Friday, 24 January 2020

The forgotten Army




With The Forgotten Army — the new five-part Amazon Prime Video miniseries that follows the Subhash Chandra Bose-led Indian National Army — creator and director Kabir Khan (Bajrangi Bhaijaan) wants to shed light on what he thinks is an overlooked chapter of our history. This isn't the first time he's tackling the story, having directed a staid six-part eponymous docu-series in 1999, which has aged poorly. Khan has been trying to revisit the topic ever since and his dream has finally come true, over two decades later. And with decades of experience and the financial might of Amazon behind him, The Forgotten Army promises a grand look at the INA, from their valiant efforts to the horrors they faced. Sort of like a South-East Asia extension to the terrific HBO miniseries The Pacific.

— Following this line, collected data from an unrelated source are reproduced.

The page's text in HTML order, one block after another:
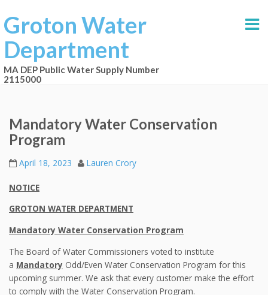
Groton Water
Department
MA DEP Public Water Supply Number
2115000
Mandatory Water Conservation
Program
April 18, 2023 Lauren Crory
NOTICE
GROTON WATER DEPARTMENT
Mandatory Water Conservation Program
The Board of Water Commissioners voted to institute
a Mandatory Odd/Even Water Conservation Program for this
upcoming summer. We ask that every customer make the effort
to comply with the Water Conservation Program.
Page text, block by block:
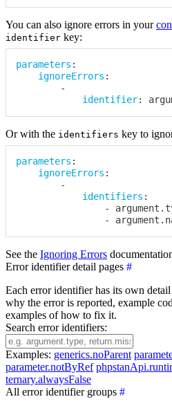
You can also ignore errors in your
identifier key:
parameters :
ignoreErrors :
-
identifier:
Or with the identifiers key to
parameters :
ignoreErrors :
-
identifiers :
-
-
See the Ignoring Errors
Error identifier detail pages #
Each error identifier has its own
why the error is reported, example
examples of how to fix it.
Search error identifiers:
Examples: generics.noParent
parameter.notByRef
ternary.alwaysFalse
All error identifier groups #
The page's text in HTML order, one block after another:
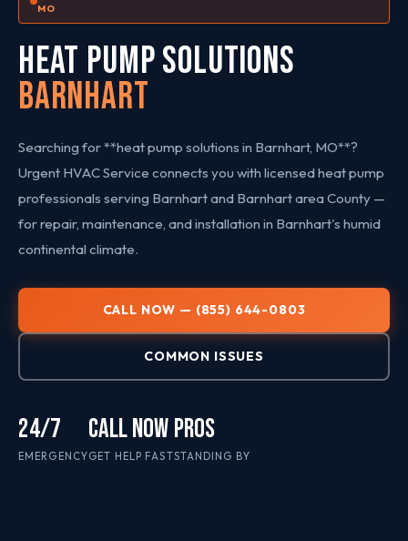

Unfortunately, Khan is too set in his Bollywood ways to deliver anything remotely close to an honest, grounded, and vivid account of the INA's Burma campaign, like The Pacific did for US Marines' Pacific theatre. The Forgotten Army — written by Khan along with husband-wife duo Heeraz Marfatia (Aazaan) and Shubhra Swarup (Wazir) — is driven by a need to make its protagonists come across as the hero, no matter how unconvincing it gets. But the much more egregious error is the constant reliance on a background song, which is sent in to rouse things up whenever the Amazon series is lacking in fervour. (Its combination with characters walking in slow motion is even worse.) The song is used so often that we felt like tuning off The Forgotten Army every time it was played.

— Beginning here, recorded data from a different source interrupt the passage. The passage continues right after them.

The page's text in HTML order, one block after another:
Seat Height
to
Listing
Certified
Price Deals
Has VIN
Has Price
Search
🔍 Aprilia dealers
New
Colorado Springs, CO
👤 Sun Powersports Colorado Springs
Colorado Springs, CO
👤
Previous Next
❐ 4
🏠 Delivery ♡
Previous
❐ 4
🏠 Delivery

To make matters all the more annoying, Khan & Co. also fall prey to Bollywood's love for grandstanding. At various points during The Forgotten Army — sometimes laughably in the middle of a battle — the good guys will launch into a mini-monologue to talk about their heart-breaking, righteous, and powerful backstories, value systems, and capabilities. This is the poorest kind of message filmmaking. Don't turn your characters into loudspeakers and don't lecture the audience. No one enjoys being talked down to. People can think for themselves and should be treated as such, not like a dumb flock of sheep. Simply give us a look at what happened — remember the old filmmaking adage: show, not tell — and trust the viewers to deduce the rest on their own.